Search jobs > Montreal, QC > Reliability engineer

Site Reliability Engineer

SAP
Montreal, Queb, CA
Full-time

We help the world run better

At SAP, we enable you to bring out your best. Our company culture is focused on collaboration and a shared passion to help the world run better.

How? We focus every day on building the foundation for tomorrow and creating a workplace that embraces differences, values flexibility, and is aligned to our purpose-driven and future-focused work.

We offer a highly collaborative, caring team environment with a strong focus on learning and development, recognition for your individual contributions, and a variety of benefit options for you to choose from.

Montreal location.

PURPOSE AND OBJECTIVES

The Reliability Engineering organization provides multitude of products and services related to operations and continuity of business delivery.

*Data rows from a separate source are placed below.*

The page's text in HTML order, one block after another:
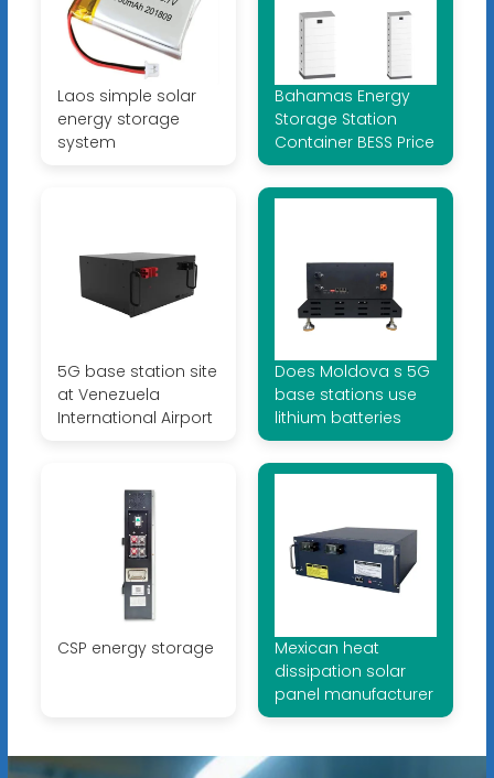
Laos simple solar
energy storage
system
Bahamas Energy
Storage Station
Container BESS Price
5G base station site
at Venezuela
International Airport
Does Moldova s 5G
base stations use
lithium batteries
CSP energy storage
Mexican heat
dissipation solar
panel manufacturer
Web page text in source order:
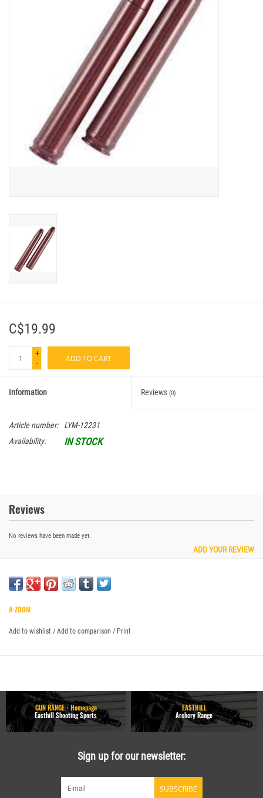
C$19.99
+
-
ADD TO CART
Information Reviews (0)
Article number:
LYM-12231
Availability:
IN STOCK
Reviews
No reviews have been made yet.
ADD YOUR REVIEW
A-ZOOM
Add to wishlist / Add to comparison / Print
GUN RANGE - Homepage
Easthill Shooting Sports
EASTHILL
Archery Range
Sign up for our newsletter:
SUBSCRIBE
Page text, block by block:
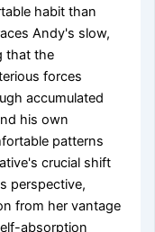
habit than
Andy's slow,
that the
forces
accumulated
his own
patterns
crucial shift
perspective,
from her vantage
absorption
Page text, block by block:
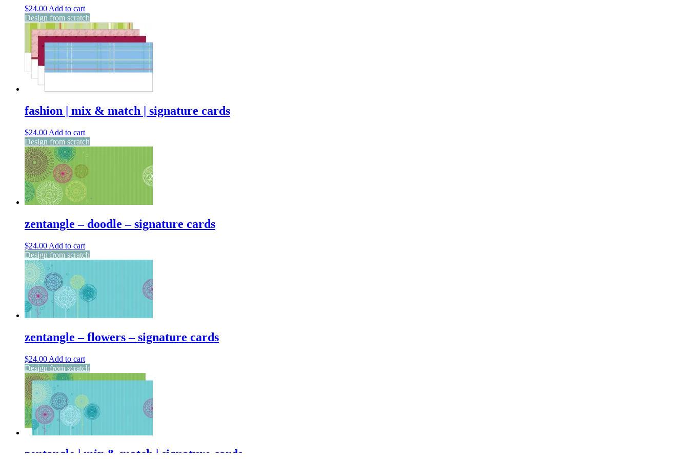
$24.00 Add to cart
Design from scratch
fashion | mix & match | signature cards
$24.00 Add to cart
Design from scratch
zentangle – doodle – signature cards
$24.00 Add to cart
Design from scratch
zentangle – flowers – signature cards
$24.00 Add to cart
Design from scratch
zentangle | mix & match | signature cards
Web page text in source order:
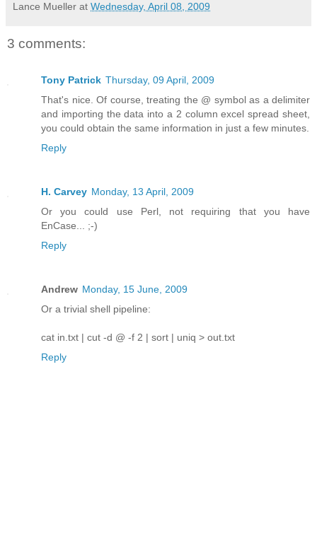
Lance Mueller at Wednesday, April 08, 2009
3 comments:
Tony Patrick Thursday, 09 April, 2009
That's nice. Of course, treating the @ symbol as a delimiter
and importing the data into a 2 column excel spread sheet,
you could obtain the same information in just a few minutes.
Reply
H. Carvey Monday, 13 April, 2009
Or you could use Perl, not requiring that you have
EnCase... ;-)
Reply
Andrew Monday, 15 June, 2009
Or a trivial shell pipeline:
cat in.txt | cut -d @ -f 2 | sort | uniq > out.txt
Reply
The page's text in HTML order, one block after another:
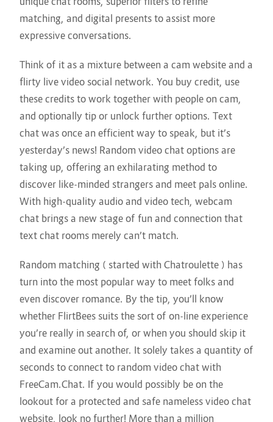
matching, and digital presents to assist more
expressive conversations.
Think of it as a mixture between a cam website and a
flirty live video social network. You buy credit, use
these credits to work together with people on cam,
and optionally tip or unlock further options. Text
chat was once an efficient way to speak, but it’s
yesterday’s news! Random video chat options are
taking up, offering an exhilarating method to
discover like-minded strangers and meet pals online.
With high-quality audio and video tech, webcam
chat brings a new stage of fun and connection that
text chat rooms merely can’t match.
Random matching ( started with Chatroulette ) has
turn into the most popular way to meet folks and
even discover romance. By the tip, you’ll know
whether FlirtBees suits the sort of on-line experience
you’re really in search of, or when you should skip it
and examine out another. It solely takes a quantity of
seconds to connect to random video chat with
FreeCam.Chat. If you would possibly be on the
lookout for a protected and safe nameless video chat
website, look no further! More than a million
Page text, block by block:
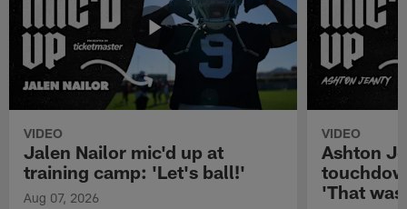
VIDEO
Jalen Nailor mic'd up at
training camp: 'Let's ball!'
Aug 07, 2026
VIDEO
Ashton
'That

The Site Reliability Engineering teams make the SAP Business Technology Platform run better by providing 24x7 deep technical coverage for Incident Management (Outages and other incidents with major customer impact) applying SRE principles.

We share a Live Site First culture and care for the business continuity of our customers running mission critical applications in the Cloud.

We are looking for an engineer to join an already established SRE team for the SAP Business Technology Platform.

EXPECTATIONS AND TASKS

As a Site Reliability Engineer, you will have the opportunity to operate and support business critical Cloud services. As part of your daily job, you will proactively monitor the service behavior and identify areas for improvement.

You will participate in the development of tools for monitoring and troubleshooting cloud services built on latest open source and SAP technologies, following SRE principles.

Responsibilities

  • Act as technical expert during Live site incidents (downtimes of supported services in scope), investigate and solve incidents on a deep technical level.
  • Drive root cause analysis and follow-up improvements to prevent issues from reoccurring.
  • Perform in-depth troubleshooting and log analysis to identify and solve complex issues in accordance with internal and external SLAs.
  • Build software-based solutions to address improvements in service reliability and stability.
  • Enhance infrastructure and platform monitoring by gathering system metrics (4 Golden Signals) and implementing tools for recovery.
  • Integrate and collaborate closely with development teams and work with them on outputs from Postmortems and product improvements.
  • Learn new technologies and keep up to date with latest development increments.
  • Create and maintain technical documentation.
  • Define, advocate, apply SRE best practices.
  • Participate in the on-call rotation (follow the sun approach) to react to major incidents. On-call has a special compensation package.

If you are interested in software engineering based on cutting-edge technology, you will find an inspiring and professional environment for your learning and growth.

You will be working in close collaboration with the development teams that build the services which are in our joint responsibility.

We emphasize teamwork and a trust-based working model. Collaboration with other teams in an international environment will be a regular part of your work.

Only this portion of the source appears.